Isobel looked puzzled. “She just bawled him out, that’s all.”

“For borrowing money to speculate?”

“Well, for getting caught at it. Personally I think she wouldn’t even have objected if Willard had made a killing. She was just mad over the jam he was in, not about the moral issue.”

“I see,” I said. “And when did this bawling out take place?”

“The evening he was at my house. That is, just before he got to my house. Willard told me he made a clean breast of everything when he got home from work, and she raised so much Cain, he told her he had a board meeting and walked out without even eating dinner.”

“He told her everything?” I asked carefully. “About borrowing seventy thousand dollars to buy Ilco Utilities, about Lancaster threatening to knock the props from under Ilco with his public announcement, and about his argument with Lancaster?”

“Well,” she hedged, “he told her all about the jam he was in. He didn’t tell me the details. I learned them since from Harlan and you. Willard just told me he was in a stock-market jam, had told his wife the whole story, and instead of trying to be helpful, she jumped all over him. You can see from that what kind of woman she is. Had she been a halfway adequate wife, she would never have driven her husband to seek sympathy and understanding from another woman.”

Had Isobel’s revelation not opened an entirely new avenue of exploration, I might have been amused by the self-righteous manner in which she criticized another woman’s marital sufficiency. But my mind was too busy to linger over pot-and-kettle philosophy.

I said, “Pardon me,” rose and went into Willard Knight’s office.

I found the Inspector and Jones craning over a typed sheet lying on the desk between them. The inspector was listening without much interest as Jones explained each item listed on the sheet. I gathered it was a complete list of Willard Knight’s borrowings, with dates of both the borrowings and returns, and amounts involved.

I interrupted to say, “Let that ride awhile, Inspector. I just uncovered something more urgent.”

Day looked up at me with a scowl.

Conscious of the thin partition, which would allow Mrs. Knight in the other office to hear every word I said in a normal tone, I moved close to the inspector and dropped my voice to a near whisper. “Remember what a point Mrs. Knight made of not knowing what her husband saw in the paper? I just learned she knew all about Knight’s jam, including his argument with Lancaster.”

The inspector’s scowl faded to a blank look. “How’d you find that out?”

I opened my mouth to explain, then suddenly realized I could not in front of Jones without disclosing that while he was in Kansas City, Isobel and Knight had spent the evening together.

“Something Fausta happened to say,” I improvised. “I’ll explain it later. Since Mrs. Knight is right next door, suppose we ask her a few questions.”

Jones said, “You mean interrupt our conference?” and when the inspector merely gave him an irritated look, hastily added, “Not that I mind for myself. But my lawyer is a busy man and—”

“So am I,” Day said bluntly. “Moon, bring that woman in here.”

“Sure, Inspector.” I started for the door, stopped again and asked Jones, “Whose idea was this conference between you and Mrs. Knight?”

Jones looked puzzled. “What do you mean?”
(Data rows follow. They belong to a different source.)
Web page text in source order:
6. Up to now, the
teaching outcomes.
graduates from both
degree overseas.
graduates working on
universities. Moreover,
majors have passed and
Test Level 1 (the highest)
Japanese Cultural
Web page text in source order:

I said, “A little while ago I stepped in here to borrow a chair. Your walls aren’t very thick and I couldn’t help overhearing the discussion next door. It struck me the division of the business was being somewhat rushed inasmuch as your partner hasn’t even been buried yet. I just wondered who was doing the rushing.”

“I see,” Jones said slowly. “It is a trifle untimely, isn’t it? But Mrs. Knight insisted. I certainly am in no hurry. As a matter of fact I would prefer some delay, as I am going to have to borrow a good portion of what it will take to buy her out. I understand she is in a hurry because she plans to leave town immediately after the funeral. She mentioned something about living with a sister in California.”

22

I think Harlan Jones’s lawyer intended to wax a little pompous about his time being valuable when we intruded on his conference, but one snarl from Warren Day decided him not even to open his mouth. With a definite lead to follow, the inspector became overbearingly dictatorial. He not only cowed the lawyer into submission, he highhandedly ordered Harlan Jones to stay out of his own office while Mrs. Knight was being questioned, apparently to forestall possible eavesdropping through the thin partition.
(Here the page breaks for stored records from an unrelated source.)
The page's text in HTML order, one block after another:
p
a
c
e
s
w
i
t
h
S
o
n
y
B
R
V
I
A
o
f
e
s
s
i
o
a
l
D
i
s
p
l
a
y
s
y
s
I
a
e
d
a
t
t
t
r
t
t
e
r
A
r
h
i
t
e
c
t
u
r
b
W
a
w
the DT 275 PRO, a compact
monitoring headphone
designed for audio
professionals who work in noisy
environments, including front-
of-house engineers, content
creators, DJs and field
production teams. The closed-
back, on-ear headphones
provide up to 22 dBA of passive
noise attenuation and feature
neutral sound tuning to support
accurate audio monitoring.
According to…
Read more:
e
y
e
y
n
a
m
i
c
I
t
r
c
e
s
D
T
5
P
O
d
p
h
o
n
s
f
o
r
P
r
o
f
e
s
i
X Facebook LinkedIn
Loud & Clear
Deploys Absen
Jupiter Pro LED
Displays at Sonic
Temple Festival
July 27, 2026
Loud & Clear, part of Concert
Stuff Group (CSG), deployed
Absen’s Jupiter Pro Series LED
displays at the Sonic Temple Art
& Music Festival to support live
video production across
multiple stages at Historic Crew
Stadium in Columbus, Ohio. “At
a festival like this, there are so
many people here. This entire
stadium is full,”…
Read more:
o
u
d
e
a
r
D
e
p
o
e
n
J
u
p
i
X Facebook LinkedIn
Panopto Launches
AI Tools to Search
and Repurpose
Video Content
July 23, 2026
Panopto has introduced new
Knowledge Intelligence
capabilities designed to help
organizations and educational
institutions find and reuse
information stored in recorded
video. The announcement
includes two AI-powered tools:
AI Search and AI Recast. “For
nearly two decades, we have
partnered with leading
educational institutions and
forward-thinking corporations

Denied access to his work sanctum, Harlan decided to leave the office temporarily with his wife and his lawyer. From the ruffled appearances of the two men, I suspect they headed for the nearest bar.

Leaving Fausta in the company of Matilda Graves, we ushered Mrs. Knight into her deceased husband’s office and closed the door. The inspector ensconced himself behind the dead man’s desk, summarily waved the widow into the lone remaining guest chair, and left me standing.

After getting the woman in the proper mood for a confidential chat by glaring at her silently and ferociously for nearly a minute, Day suddenly said in a silky voice, “Understand you’re planning to leave town, Mrs. Knight.”

Had he possessed a sleek black mustache to twirl, hissed his words and called her “my proud beauty” instead of “Mrs. Knight,” he could have given no more perfect a portrayal of a villain about to foreclose the mortgage. The woman stared at him in bewilderment.

“Why, yes, after the funeral,” she said finally. “I plan to live with a sister in California. With Willard gone, there is nothing to hold me here.”

The inspector nodded with sinister satisfaction. In the same cat-and-mouse tone, he said, “As I recall your statement, you had no idea at the time why your husband disappeared after the Lancaster murder.”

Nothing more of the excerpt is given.